▶ [The problem]:
Pictures are to be skipped. Retype exactly the lines from the top of the material through the one with "The Problem It Solves", and only those.

▶ [Supplied data]:

=== Begin Enclosure ===

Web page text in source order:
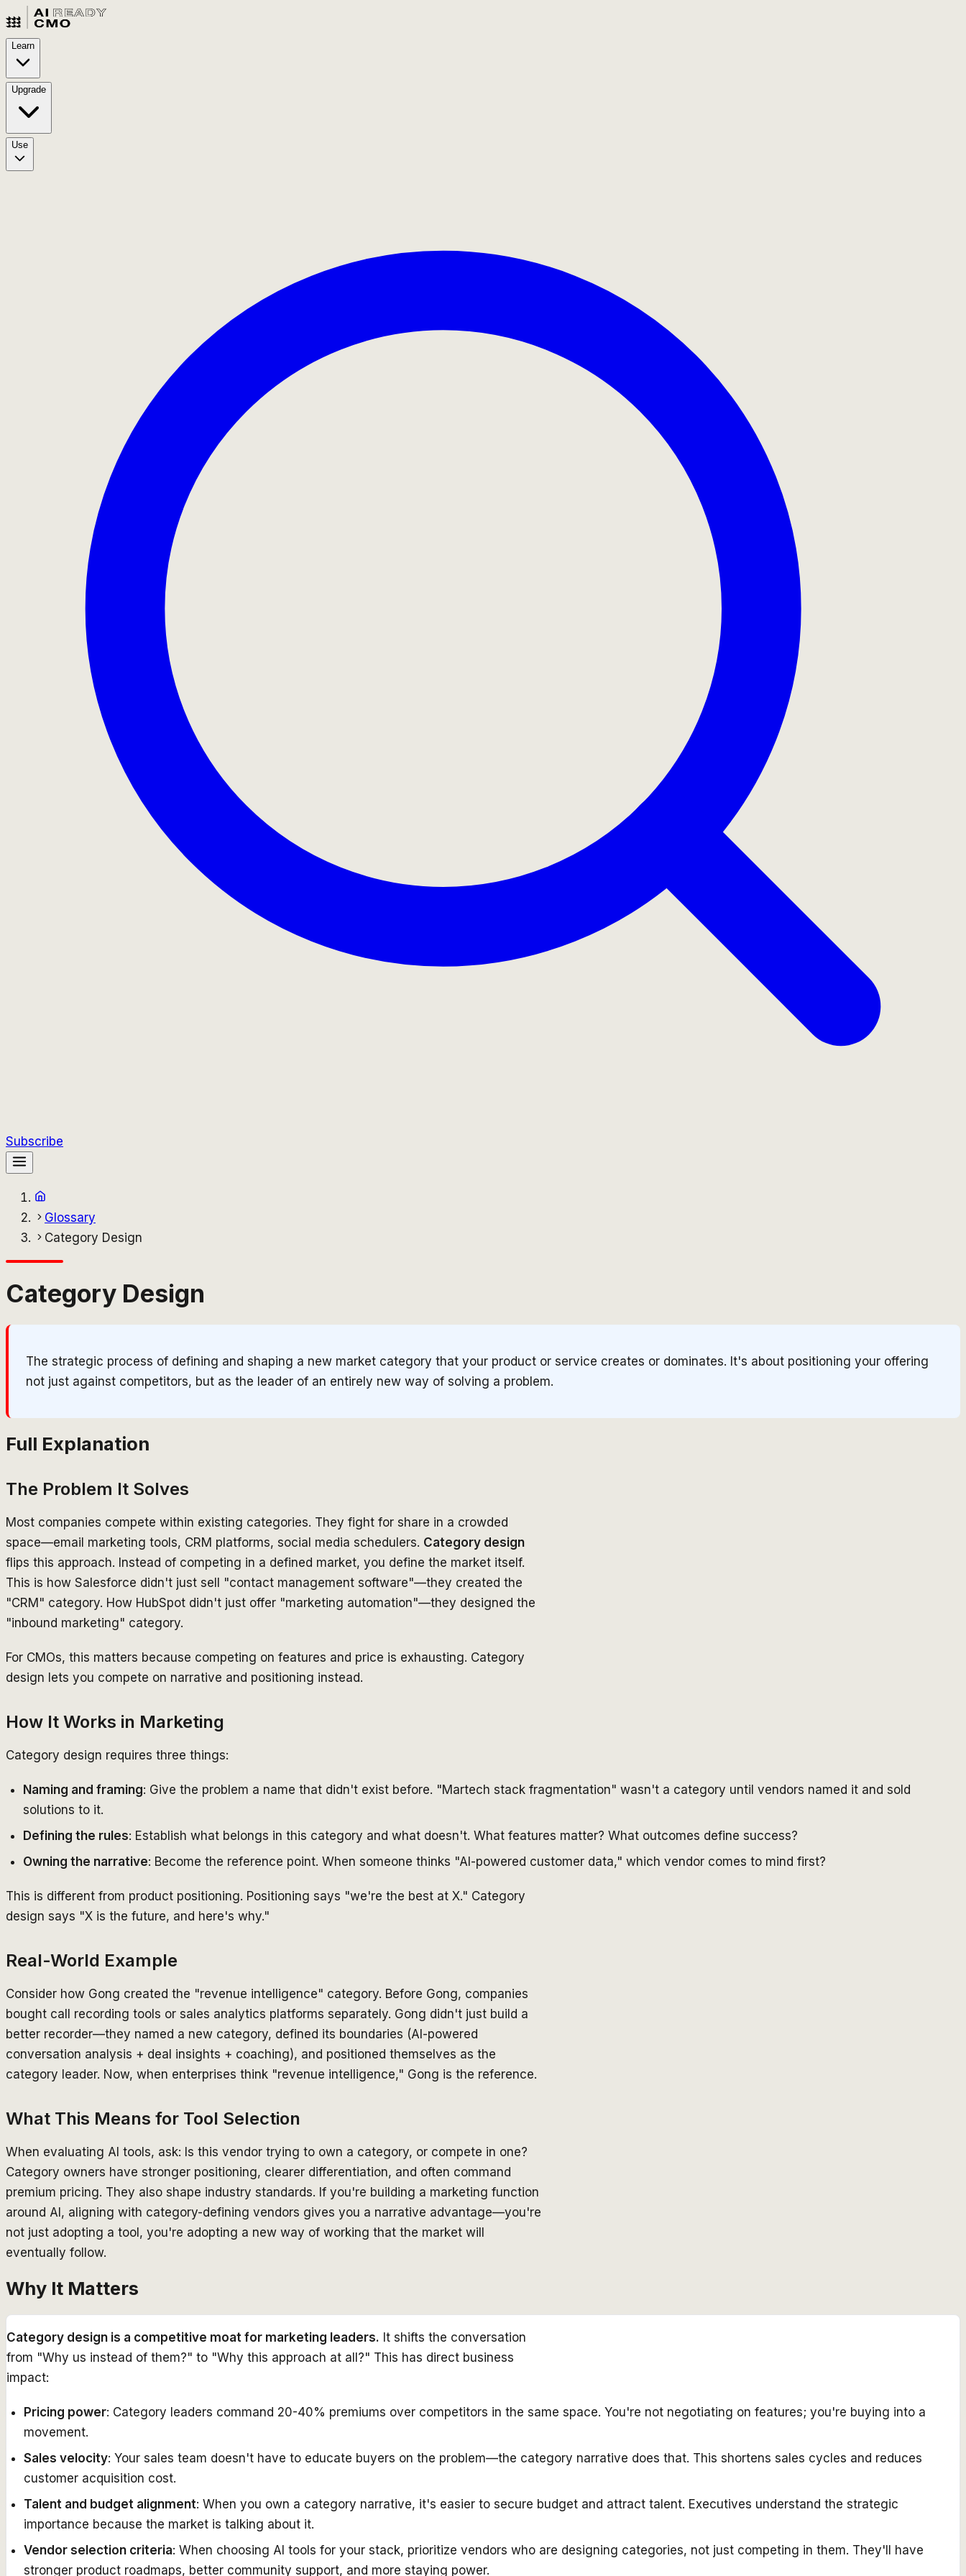
Learn
Upgrade
Use
Subscribe
Glossary
Category Design
Category Design
The strategic process of defining and shaping a new market category that your product or service creates or dominates. It's about positioning your offering
not just against competitors, but as the leader of an entirely new way of solving a problem.
Full Explanation
The Problem It Solves
Most companies compete within existing categories. They fight for share in a crowded
space—email marketing tools, CRM platforms, social media schedulers. Category design
flips this approach. Instead of competing in a defined market, you define the market itself.
This is how Salesforce didn't just sell "contact management software"—they created the
"CRM" category. How HubSpot didn't just offer "marketing automation"—they designed the
"inbound marketing" category.
For CMOs, this matters because competing on features and price is exhausting. Category
design lets you compete on narrative and positioning instead.
How It Works in Marketing
Category design requires three things:
Naming and framing: Give the problem a name that didn't exist before. "Martech stack fragmentation" wasn't a category until vendors named it and sold
solutions to it.
Defining the rules: Establish what belongs in this category and what doesn't. What features matter? What outcomes define success?
Owning the narrative: Become the reference point. When someone thinks "AI-powered customer data," which vendor comes to mind first?
This is different from product positioning. Positioning says "we're the best at X." Category
design says "X is the future, and here's why."
Real-World Example
Consider how Gong created the "revenue intelligence" category. Before Gong, companies
bought call recording tools or sales analytics platforms separately. Gong didn't just build a
better recorder—they named a new category, defined its boundaries (AI-powered
conversation analysis + deal insights + coaching), and positioned themselves as the
category leader. Now, when enterprises think "revenue intelligence," Gong is the reference.
What This Means for Tool Selection
When evaluating AI tools, ask: Is this vendor trying to own a category, or compete in one?
Category owners have stronger positioning, clearer differentiation, and often command
premium pricing. They also shape industry standards. If you're building a marketing function
around AI, aligning with category-defining vendors gives you a narrative advantage—you're
not just adopting a tool, you're adopting a new way of working that the market will
eventually follow.
Why It Matters
Category design is a competitive moat for marketing leaders. It shifts the conversation
from "Why us instead of them?" to "Why this approach at all?" This has direct business
impact:
Pricing power: Category leaders command 20-40% premiums over competitors in the same space. You're not negotiating on features; you're buying into a
movement.
Sales velocity: Your sales team doesn't have to educate buyers on the problem—the category narrative does that. This shortens sales cycles and reduces
customer acquisition cost.
Talent and budget alignment: When you own a category narrative, it's easier to secure budget and attract talent. Executives understand the strategic
importance because the market is talking about it.
Vendor selection criteria: When choosing AI tools for your stack, prioritize vendors who are designing categories, not just competing in them. They'll have
stronger product roadmaps, better community support, and more staying power.

=== End Enclosure ===

▶ [Solution for this problem]:
Web page text in source order:
Learn
Upgrade
Use
Subscribe
Glossary
Category Design
Category Design
The strategic process of defining and shaping a new market category that your product or service creates or dominates. It's about positioning your offering
not just against competitors, but as the leader of an entirely new way of solving a problem.
Full Explanation
The Problem It Solves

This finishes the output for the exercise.